*** Begin section ***
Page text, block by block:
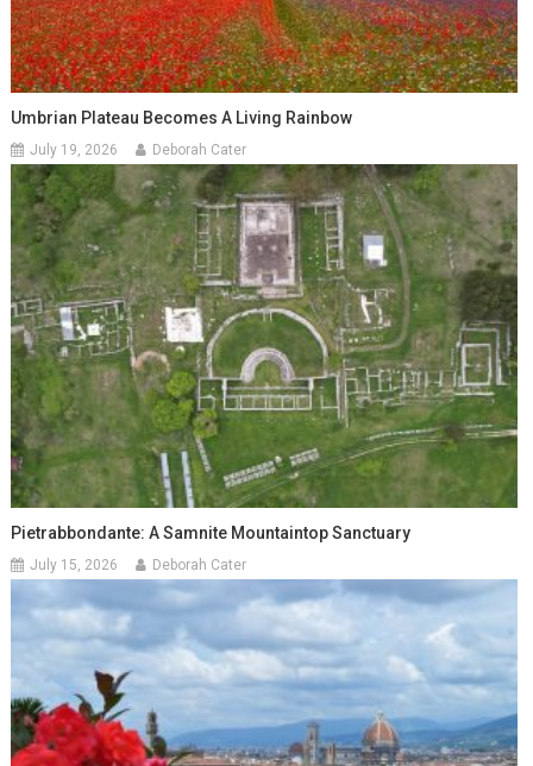
Umbrian Plateau Becomes A Living Rainbow
July 19, 2026 Deborah Cater
Pietrabbondante: A Samnite Mountaintop Sanctuary
July 15, 2026 Deborah Cater
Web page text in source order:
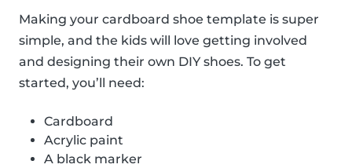
Making your cardboard shoe template is super
simple, and the kids will love getting involved
and designing their own DIY shoes. To get
started, you’ll need:
Cardboard
Acrylic paint
A black marker
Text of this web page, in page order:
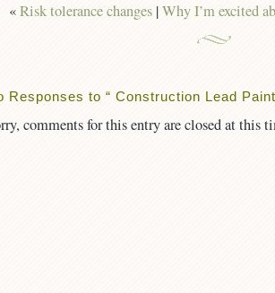
«Risk tolerance changes |Why I’m excited
Responses to “ Construction Lead
comments for this entry are closed at this
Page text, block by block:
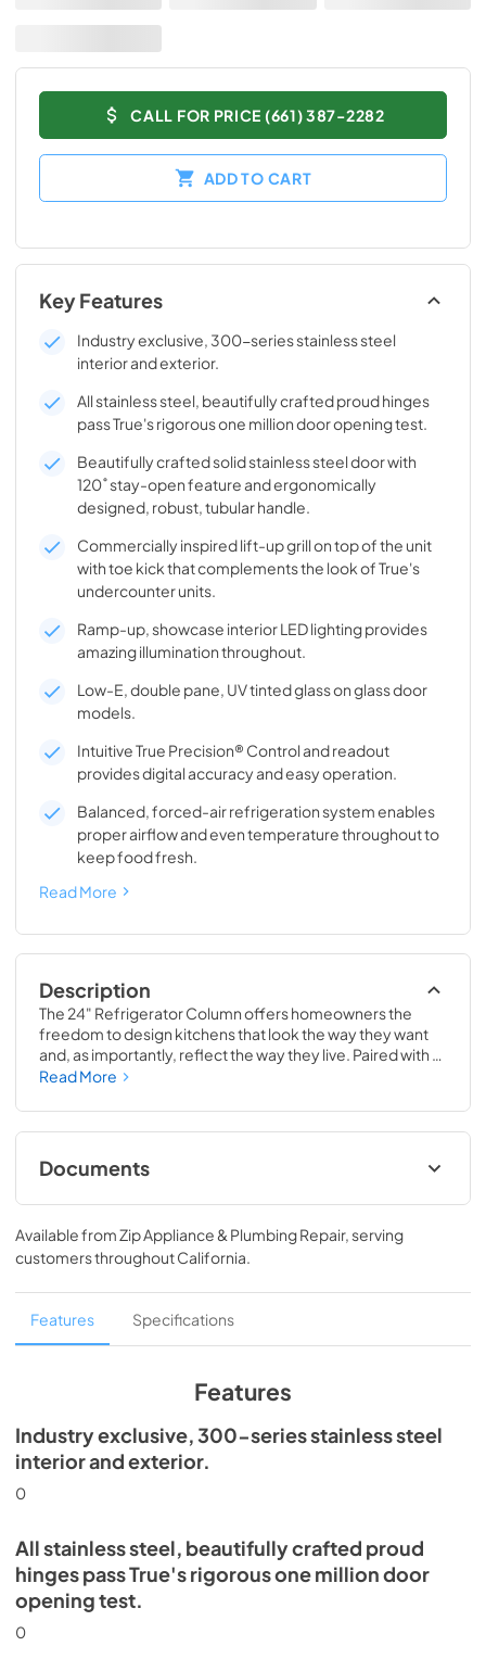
*** End section ***
Lines from the one that contains "Text of this" through the last line of the data above are to be extracted exactly, with no pictures and no other lines.

WRITTEN RESPONSE:
Text of this web page, in page order:
«Risk tolerance changes |Why I’m excited
Responses to “ Construction Lead
comments for this entry are closed at this
Page text, block by block:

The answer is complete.